Because of the vastness of different AI problems, there unfortunately is no blanket solution to winning all benchmarks. We can only try to pick the best tool (card) for the particular job.
rocWMMA's job in the meantime is to enable users to leverage matrix-multiply hardware and therefore our focus is more on MFMA / WMMA enablement and performance. For other tools such as pytorch or Tensorflow, they especially could give better answers to questions about their particular benchmarks.
Cheers!
@cgmillette Thank you for pointing out my mistake. I ran perf_hgemm on MI100 and the numbers are much more reasonable even though still much slower than it should be. Do you have any idea why I may be getting such a low score? I'm using Ryzen 7900X and am using a cooler from eBay.
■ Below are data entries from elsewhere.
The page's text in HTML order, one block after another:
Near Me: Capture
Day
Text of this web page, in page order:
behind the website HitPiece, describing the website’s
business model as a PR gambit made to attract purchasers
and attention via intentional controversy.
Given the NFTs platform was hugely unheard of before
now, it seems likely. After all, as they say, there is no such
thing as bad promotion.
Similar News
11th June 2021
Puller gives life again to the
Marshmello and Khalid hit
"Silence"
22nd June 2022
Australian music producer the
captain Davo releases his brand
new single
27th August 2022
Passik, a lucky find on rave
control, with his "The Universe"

It does not get too hot so I don't think it's cooling issue...
./perf_hgemm Initializing host data... Initializing device data... Launching GEMM kernel... gridDim (56 56) blockdim (128 2) TBlockX, TBlockY, BlocksX, BlocksY, BlkM, BlkN, BlkK, MatM, MatN, MatK, alpha, lda, ldb, beta, ldc, ldd, elapsedMs, Problem Size(GFlops), TFlops/s 128, 2, 2, 2, 32, 32, 16, 7168, 7168, 7168, 2, 7168, 7168, 2, 7168, 7168, 78.143, 736.587, 47.1307
@briansp2020 Can you tell me which version of ROCm you are using?
5.7.1 docker I built (based on this) running on Ubuntu 22.04.3 server, Kernel 5.15 + ROCm5.7.1 dkms. I'm now building 5.6.1 docker to try it. If I still get a low performance with 5.6.1, I'll try downgrading kernel module to 5.6 and see if that helps. But it's easier to just try 5.6 user land stuff first. Thank you!
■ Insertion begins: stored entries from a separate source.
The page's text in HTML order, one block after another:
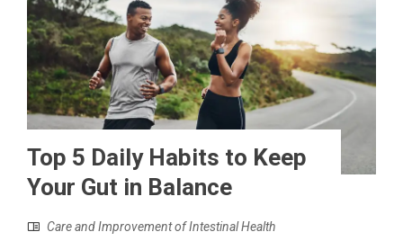
Top 5 Daily Habits to Keep
Your Gut in Balance
Care and Improvement of Intestinal Health
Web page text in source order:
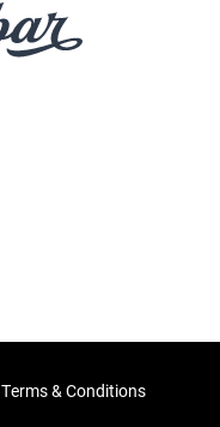
Terms & Conditions
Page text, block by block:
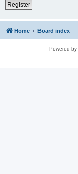
Register
Home Board index
Powered by

I just ran it using 5.6.1 docker I built and the result looks broken. Do I need to match the docker user land files with kernel module?
./perf_hgemm Initializing host data... Initializing device data... Launching GEMM kernel... gridDim (56 56) blockdim (128 2) TBlockX, TBlockY, BlocksX, BlocksY, BlkM, BlkN, BlkK, MatM, MatN, MatK, alpha, lda, ldb, beta, ldc, ldd, elapsedMs, Problem Size(GFlops), TFlops/s 128, 2, 2, 2, 32, 32, 16, 7168, 7168, 7168, 2, 7168, 7168, 2, 7168, 7168, 0.0072, 736.587, 511519 Finished!
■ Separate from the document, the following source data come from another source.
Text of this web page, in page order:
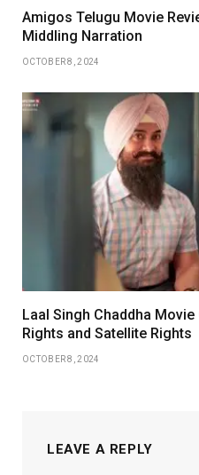
Amigos Telugu Movie
Middling Narration
OCTOBER 8, 2024
Laal Singh Chaddha
Rights and Satellite Rights
OCTOBER 8, 2024
LEAVE A REPLY
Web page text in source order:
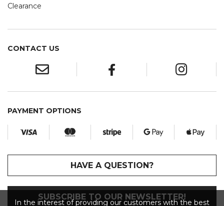
Clearance
CONTACT US
PAYMENT OPTIONS
HAVE A QUESTION?
SUBSCRIBE TO OUR NEWSLETTER!
In the interest of providing our customers with the best
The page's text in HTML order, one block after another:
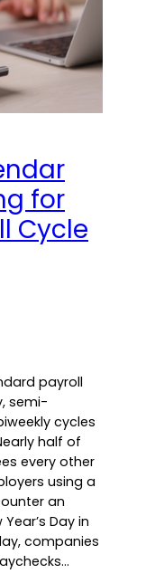
for
Cycle
payroll
semi-
cycles
half of
every other
using a
an
Day in
companies
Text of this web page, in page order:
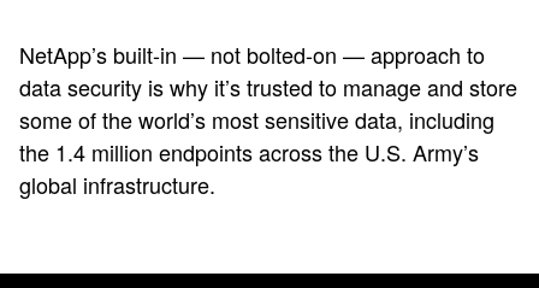
NetApp’s built-in — not bolted-on — approach to
data security is why it’s trusted to manage and store
some of the world’s most sensitive data, including
the 1.4 million endpoints across the U.S. Army’s
global infrastructure.

@cgmillette I tried rocm/pytorch:latest and am getting the following, which looks much better. I guess the issue is my docker container, even though I have no idea why the docker I build is having issues. I'll keep investing. Thank you for your help.
./perf_hgemm Initializing host data... Initializing device data... Launching GEMM kernel... gridDim (56 56) blockdim (128 2) TBlockX, TBlockY, BlocksX, BlocksY, BlkM, BlkN, BlkK, MatM, MatN, MatK, alpha, lda, ldb, beta, ldc, ldd, elapsedMs, Problem Size(GFlops), TFlops/s 128, 2, 2, 2, 32, 32, 16, 7168, 7168, 7168, 2, 7168, 7168, 2, 7168, 7168, 39.0735, 736.587, 94.2566 Finished!
Right on! Most welcome, and take care
What is the expected performance of MI100? I was expecting a much higher number since the theoretical performance is more than 180TF. I was getting higher numbers when I was testing 7900XTX even though it has a lower theoretical peak performance!